FB TW PIN NWS

aurora borealis

aurora borealis

Kutup ışıkları ya da Kutup aurorası, Kutup bölgelerinde gökyüzünde görülen, yeryüzünün manyetik alanı ile Güneş'ten gelen yüklü parçacıkların etkileşimi sonucu ortaya çıkan doğal ışımalardır.

Kuzey enlemlerde bu etki Aurora Borealis ya da kuzey ışıkları olarak adlandırılır. Güney enlemlerindeki oluşum, Aurora Australis (güney kutup ışıkları), benzer özelliklere sahiptir. Ancak Antarktika’da, Güney Amerika’da ve Avustralya’da daha yüksek enlemlerden görülebilir.

Bu ışımalar, genellikle geceleri gözlemlenir, ağırlıklı olarak iyonosferde meydana gelir. Bu olgu yaygın olarak 60 ve 72 derece kuzey ve güney enlemleri arasında görünür, bu da arktik ve antarktik kutup dairelerinin içine düşer.




Aurora borealis'in görünme olasılığı, kuzey manyetik kutbuna yaklaştıkça artar. Manyetik kutbun yakınlarında oluşan auroralar tam 90 derece, ancak uzaktan kuzey ufkunu yeşilimsi bir parlaklıkla, bazen de güneş alışılmamış bir yönden doğuyormuş gibi soluk bir kırmızıyla aydınlatırlar. Aurora borealis sıklıkla gündönümlerinde oluşur.

Auroralar bütün yeryüzünden ve diğer gezegenlerde de gözlemlenebilir. Daha uzun süreli karanlık ve manyetik alan dolayısıyla, kutuplara yakınlaştıkça daha çok görünür olurlar.

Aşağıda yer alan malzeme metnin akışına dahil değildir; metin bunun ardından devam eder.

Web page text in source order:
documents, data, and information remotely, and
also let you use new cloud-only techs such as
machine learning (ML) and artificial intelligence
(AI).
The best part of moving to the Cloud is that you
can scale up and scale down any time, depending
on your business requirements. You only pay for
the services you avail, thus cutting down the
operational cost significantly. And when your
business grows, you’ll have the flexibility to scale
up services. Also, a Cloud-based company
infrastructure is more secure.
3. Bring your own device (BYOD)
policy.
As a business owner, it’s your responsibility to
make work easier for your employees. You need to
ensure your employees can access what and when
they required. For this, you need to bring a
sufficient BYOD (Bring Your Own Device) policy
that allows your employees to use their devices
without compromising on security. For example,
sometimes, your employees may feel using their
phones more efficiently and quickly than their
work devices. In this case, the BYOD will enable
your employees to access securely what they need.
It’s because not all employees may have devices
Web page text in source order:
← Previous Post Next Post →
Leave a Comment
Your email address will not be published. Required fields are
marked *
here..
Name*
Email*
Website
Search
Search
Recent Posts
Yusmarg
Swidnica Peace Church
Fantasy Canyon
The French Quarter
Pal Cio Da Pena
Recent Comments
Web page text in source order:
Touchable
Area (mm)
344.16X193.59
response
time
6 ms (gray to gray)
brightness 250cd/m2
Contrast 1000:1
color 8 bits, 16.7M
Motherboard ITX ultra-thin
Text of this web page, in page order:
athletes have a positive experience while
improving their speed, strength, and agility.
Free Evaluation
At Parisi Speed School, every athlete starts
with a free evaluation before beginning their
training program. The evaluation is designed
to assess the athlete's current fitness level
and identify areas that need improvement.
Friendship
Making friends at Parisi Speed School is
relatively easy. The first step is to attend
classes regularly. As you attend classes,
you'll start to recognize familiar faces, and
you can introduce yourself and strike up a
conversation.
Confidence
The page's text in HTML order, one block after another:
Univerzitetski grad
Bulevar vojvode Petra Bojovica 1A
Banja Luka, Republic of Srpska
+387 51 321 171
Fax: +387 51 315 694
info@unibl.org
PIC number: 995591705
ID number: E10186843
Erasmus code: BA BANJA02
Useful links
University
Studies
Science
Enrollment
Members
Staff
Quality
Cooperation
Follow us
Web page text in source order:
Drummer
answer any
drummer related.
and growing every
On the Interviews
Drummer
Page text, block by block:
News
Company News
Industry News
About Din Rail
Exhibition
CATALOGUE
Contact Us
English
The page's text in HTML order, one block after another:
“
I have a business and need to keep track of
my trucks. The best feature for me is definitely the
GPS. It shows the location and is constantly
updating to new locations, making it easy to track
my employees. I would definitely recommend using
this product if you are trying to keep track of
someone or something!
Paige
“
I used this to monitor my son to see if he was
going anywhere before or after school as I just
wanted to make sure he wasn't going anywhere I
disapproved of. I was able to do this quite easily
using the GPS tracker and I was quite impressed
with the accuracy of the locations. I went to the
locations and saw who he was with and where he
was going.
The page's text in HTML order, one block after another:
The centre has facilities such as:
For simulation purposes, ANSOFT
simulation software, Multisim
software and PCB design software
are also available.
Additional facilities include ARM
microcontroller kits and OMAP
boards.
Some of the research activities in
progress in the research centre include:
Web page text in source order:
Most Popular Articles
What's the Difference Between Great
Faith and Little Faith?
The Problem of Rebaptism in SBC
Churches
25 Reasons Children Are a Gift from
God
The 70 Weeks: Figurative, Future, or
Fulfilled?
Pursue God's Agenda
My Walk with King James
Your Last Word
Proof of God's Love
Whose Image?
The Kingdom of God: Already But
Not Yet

Auroralar atmosferin üst katmanlarında, (80 km (50 mil) yükseklikten yukarısı), iyonize azot atomlarının elektron kazanması; ve uyarılmış (yüksek enerjili düzey) oksijen ve azot atomlarının temel enerji düzeyine dönmesi sonucu foton salınımı oluşmasıyla ortaya çıkar. Bunlar, solar rüzgâr partiküllerinin çarpışması ve yeryüzünün manyetik alan çizgileri boyunca hızlanmasıyla iyonize olmuşlardır. Bir ışık fotonunun emisyonu ya da başka bir atom ya da molekülle çarpışması sonucu yüksek enerji düzeyi düşer:

oksijen emisyonları
Yeşil ya da kahverengimsi kırmızı, yutulan enerjinin niceliğine bağlı olarak.
nitrojen emisyonları
Mavi ya da kırmızı. Mavi, eğer atom iyonize olduktan sonra yeniden elektron kazanırsa. Kırmızı, eğer yüksek enerji düzeyinden temel düzeye geri dönüyorsa.
Oksijenin temel düzeye geri dönmesi, pek alışılmış değildir. Yeşil ışık yayması bir saniyenin dörtte üçü, kırmızı ışık yayması iki dakikaya kadar bir süre alır. Başka bir atom ya da molekülle çarpışmalar yüksek enerjisini emecek, ve emisyonu engelleyecektir. Atmosferin en üstünde hem yüksek oranda oksijen bulunur, hem de bu tür çarpışmalar o kadar seyrektir ki, oksijene kırmızı yaymak için süre kalır. Giderek atmosferden aşağıya indikçe, çarpışmalar sıklaşır, böylece kırmızı emisyon oluşmasına süre kalmaz, ve sonunda yeşil ışık emisyonu da engellenir.

İşte, yüksekliğe bağlı olarak renklerin değişmesinin nedeni budur; yükseklerde oksijen kırmızısı ağır basarken, sonra oksijen yeşili ve sonunda çarpışmalar oksijenin herhangi bir şey yaymasını engellediğinde nitrojen mavi/kırmızısı egemen olur. Yeşil tüm auroraların en yaygınıdır, ardından pembe, (açık yeşil ve kırmızı karışımı), saf kırmızı izler, sarı ( kırmızı ve yeşil karışımı), ve son olarak saf mavi.

Auroralar güneşten sürekli dışarıya doğru iyon akışı olan solar rüzgârlarla ilişkilendirilmektedir. Yeryüzünün manyetik alanı, çoğu kutuplara yol alan, ve orada yeryüzüne doğru hızlanacak olan doğru bu partikülleri yakalar. Bu iyonlar ve atmosferik atomlar ve moleküller arasındaki çarpışmalar, kutup çevresinde büyük daireler şeklinde görünen aurora formunda enerji salınımına neden olurlar. Auroralar, koronal kütle enjeksiyonlarının, solar rüzgârın yoğunluğunu arttırdığı solar döngünün yoğun fazı sırasında, daha sık ve parlaktır.